§ **Goal of the exercise**: In the records below, begin at the line that has "800/837-7123 or 312/565-3900" and stop after the line that has "2 Pack of Eurotech Flip Nesting Chairs"; quote those lines verbatim and nothing more.

[Stored data entries]
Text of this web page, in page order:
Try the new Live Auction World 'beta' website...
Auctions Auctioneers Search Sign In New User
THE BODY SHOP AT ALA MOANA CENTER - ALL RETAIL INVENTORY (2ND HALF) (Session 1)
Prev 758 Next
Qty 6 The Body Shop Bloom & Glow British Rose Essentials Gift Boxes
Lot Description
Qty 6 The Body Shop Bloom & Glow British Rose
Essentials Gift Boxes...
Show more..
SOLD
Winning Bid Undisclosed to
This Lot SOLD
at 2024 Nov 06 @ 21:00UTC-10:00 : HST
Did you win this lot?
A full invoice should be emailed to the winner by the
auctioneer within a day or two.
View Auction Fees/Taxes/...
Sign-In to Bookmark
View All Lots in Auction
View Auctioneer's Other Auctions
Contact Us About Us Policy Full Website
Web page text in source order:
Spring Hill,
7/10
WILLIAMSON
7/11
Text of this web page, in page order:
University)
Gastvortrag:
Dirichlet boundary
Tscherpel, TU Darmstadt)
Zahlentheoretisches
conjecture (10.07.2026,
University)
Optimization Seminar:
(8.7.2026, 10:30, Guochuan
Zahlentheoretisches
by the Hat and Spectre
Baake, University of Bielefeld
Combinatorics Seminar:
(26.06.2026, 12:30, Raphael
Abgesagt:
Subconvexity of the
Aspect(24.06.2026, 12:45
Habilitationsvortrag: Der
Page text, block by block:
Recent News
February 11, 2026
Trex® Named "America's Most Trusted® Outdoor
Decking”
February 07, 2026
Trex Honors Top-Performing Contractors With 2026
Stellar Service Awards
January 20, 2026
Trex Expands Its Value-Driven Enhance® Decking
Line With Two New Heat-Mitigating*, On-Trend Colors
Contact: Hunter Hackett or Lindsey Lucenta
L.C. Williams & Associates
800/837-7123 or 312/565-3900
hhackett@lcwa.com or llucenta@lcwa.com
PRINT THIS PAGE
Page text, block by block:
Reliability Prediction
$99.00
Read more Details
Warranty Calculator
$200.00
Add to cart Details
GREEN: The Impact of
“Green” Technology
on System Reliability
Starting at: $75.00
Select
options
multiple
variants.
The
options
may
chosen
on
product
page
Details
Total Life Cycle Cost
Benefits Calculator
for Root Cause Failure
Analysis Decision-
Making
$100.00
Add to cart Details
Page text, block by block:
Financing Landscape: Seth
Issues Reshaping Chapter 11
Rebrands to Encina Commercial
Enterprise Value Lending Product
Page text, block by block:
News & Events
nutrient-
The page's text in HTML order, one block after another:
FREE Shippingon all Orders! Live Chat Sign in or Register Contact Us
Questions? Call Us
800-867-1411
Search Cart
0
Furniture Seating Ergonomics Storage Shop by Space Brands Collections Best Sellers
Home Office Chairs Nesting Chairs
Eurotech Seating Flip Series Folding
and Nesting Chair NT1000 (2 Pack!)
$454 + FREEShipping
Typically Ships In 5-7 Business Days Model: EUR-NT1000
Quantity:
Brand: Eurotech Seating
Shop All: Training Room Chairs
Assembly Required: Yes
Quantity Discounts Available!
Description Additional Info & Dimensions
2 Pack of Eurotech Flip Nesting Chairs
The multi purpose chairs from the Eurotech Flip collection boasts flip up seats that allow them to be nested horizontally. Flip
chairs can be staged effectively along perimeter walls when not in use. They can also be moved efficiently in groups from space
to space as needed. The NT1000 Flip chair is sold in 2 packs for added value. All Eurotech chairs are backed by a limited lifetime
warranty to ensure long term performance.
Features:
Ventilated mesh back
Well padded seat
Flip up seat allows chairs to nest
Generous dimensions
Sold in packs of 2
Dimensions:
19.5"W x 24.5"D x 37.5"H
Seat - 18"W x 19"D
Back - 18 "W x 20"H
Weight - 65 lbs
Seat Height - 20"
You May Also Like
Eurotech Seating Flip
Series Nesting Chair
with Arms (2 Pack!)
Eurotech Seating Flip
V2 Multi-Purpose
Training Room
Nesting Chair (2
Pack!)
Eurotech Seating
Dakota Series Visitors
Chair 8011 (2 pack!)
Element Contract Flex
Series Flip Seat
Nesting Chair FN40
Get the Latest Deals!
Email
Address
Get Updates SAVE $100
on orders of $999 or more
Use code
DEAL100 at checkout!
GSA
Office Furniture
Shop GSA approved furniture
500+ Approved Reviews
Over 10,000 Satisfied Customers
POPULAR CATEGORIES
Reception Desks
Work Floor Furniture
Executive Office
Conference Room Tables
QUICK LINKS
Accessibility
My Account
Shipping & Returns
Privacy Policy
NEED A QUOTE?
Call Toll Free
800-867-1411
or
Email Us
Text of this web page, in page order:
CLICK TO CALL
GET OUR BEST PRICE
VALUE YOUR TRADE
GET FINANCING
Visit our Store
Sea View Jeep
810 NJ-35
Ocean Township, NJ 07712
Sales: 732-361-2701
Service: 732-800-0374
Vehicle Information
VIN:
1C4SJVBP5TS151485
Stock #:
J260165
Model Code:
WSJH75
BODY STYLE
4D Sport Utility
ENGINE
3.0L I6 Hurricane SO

§ **Answer space**:
800/837-7123 or 312/565-3900
hhackett@lcwa.com or llucenta@lcwa.com
PRINT THIS PAGE
Page text, block by block:
Reliability Prediction
$99.00
Read more Details
Warranty Calculator
$200.00
Add to cart Details
GREEN: The Impact of
“Green” Technology
on System Reliability
Starting at: $75.00
Select
options
multiple
variants.
The
options
may
chosen
on
product
page
Details
Total Life Cycle Cost
Benefits Calculator
for Root Cause Failure
Analysis Decision-
Making
$100.00
Add to cart Details
Page text, block by block:
Financing Landscape: Seth
Issues Reshaping Chapter 11
Rebrands to Encina Commercial
Enterprise Value Lending Product
Page text, block by block:
News & Events
nutrient-
The page's text in HTML order, one block after another:
FREE Shippingon all Orders! Live Chat Sign in or Register Contact Us
Questions? Call Us
800-867-1411
Search Cart
0
Furniture Seating Ergonomics Storage Shop by Space Brands Collections Best Sellers
Home Office Chairs Nesting Chairs
Eurotech Seating Flip Series Folding
and Nesting Chair NT1000 (2 Pack!)
$454 + FREEShipping
Typically Ships In 5-7 Business Days Model: EUR-NT1000
Quantity:
Brand: Eurotech Seating
Shop All: Training Room Chairs
Assembly Required: Yes
Quantity Discounts Available!
Description Additional Info & Dimensions
2 Pack of Eurotech Flip Nesting Chairs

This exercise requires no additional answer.